** Work order **
Please report how many lines of the listing contain the string "Information", giving the number only.

** Data to examine **
-.-.-

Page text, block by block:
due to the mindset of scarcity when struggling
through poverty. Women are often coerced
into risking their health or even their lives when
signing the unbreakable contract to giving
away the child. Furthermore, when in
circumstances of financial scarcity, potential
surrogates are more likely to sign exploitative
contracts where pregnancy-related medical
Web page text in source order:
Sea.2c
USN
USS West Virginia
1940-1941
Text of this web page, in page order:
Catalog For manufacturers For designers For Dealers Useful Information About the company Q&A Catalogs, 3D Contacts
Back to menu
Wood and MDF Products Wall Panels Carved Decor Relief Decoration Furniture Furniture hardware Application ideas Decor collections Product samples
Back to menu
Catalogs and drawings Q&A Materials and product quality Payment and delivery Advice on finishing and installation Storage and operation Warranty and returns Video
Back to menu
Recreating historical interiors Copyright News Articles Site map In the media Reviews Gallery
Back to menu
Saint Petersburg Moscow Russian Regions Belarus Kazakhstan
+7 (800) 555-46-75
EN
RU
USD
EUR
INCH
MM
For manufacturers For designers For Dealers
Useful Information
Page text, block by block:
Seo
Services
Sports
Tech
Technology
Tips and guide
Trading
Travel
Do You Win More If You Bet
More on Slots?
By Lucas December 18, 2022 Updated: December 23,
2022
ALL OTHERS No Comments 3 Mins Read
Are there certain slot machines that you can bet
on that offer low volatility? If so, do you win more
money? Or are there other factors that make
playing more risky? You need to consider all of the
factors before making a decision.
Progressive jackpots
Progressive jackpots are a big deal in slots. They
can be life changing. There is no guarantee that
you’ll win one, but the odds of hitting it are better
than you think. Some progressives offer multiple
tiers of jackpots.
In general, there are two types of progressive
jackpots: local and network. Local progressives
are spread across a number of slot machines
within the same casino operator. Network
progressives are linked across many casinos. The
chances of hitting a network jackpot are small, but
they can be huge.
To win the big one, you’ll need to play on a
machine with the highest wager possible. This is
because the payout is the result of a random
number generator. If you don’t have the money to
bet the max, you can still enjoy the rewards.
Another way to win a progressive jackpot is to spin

-.-.-

** Written reply **
2